Stored items
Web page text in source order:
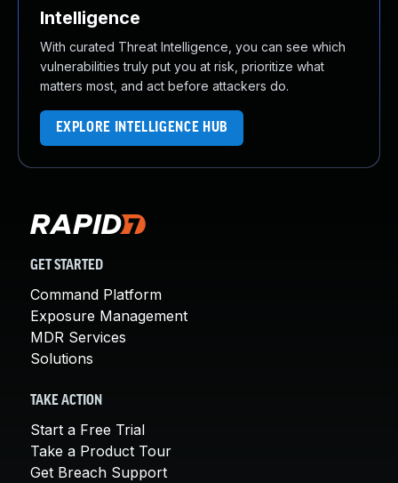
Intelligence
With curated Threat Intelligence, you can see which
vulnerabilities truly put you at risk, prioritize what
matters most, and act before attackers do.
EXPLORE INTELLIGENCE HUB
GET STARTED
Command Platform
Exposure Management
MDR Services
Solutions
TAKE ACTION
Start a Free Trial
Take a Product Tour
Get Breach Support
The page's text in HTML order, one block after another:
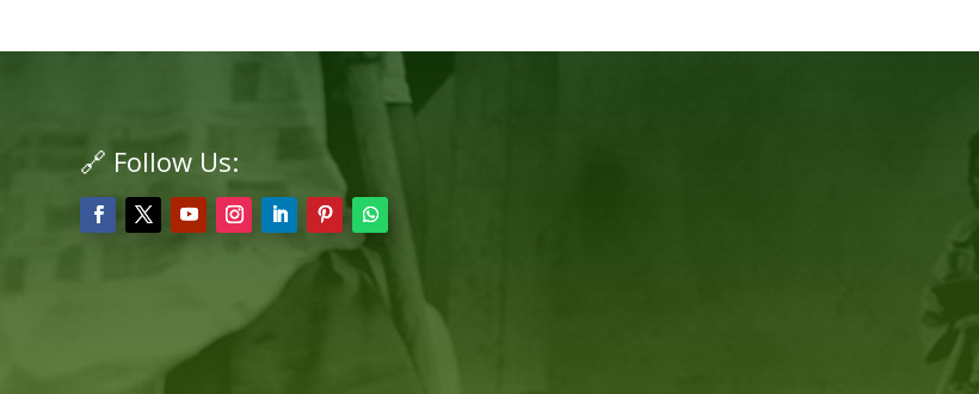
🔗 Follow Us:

* _What is expected_
Print every record exactly without the images.

* _Reply_
Web page text in source order:
Intelligence
With curated Threat Intelligence, you can see which
vulnerabilities truly put you at risk, prioritize what
matters most, and act before attackers do.
EXPLORE INTELLIGENCE HUB
GET STARTED
Command Platform
Exposure Management
MDR Services
Solutions
TAKE ACTION
Start a Free Trial
Take a Product Tour
Get Breach Support
The page's text in HTML order, one block after another:
🔗 Follow Us:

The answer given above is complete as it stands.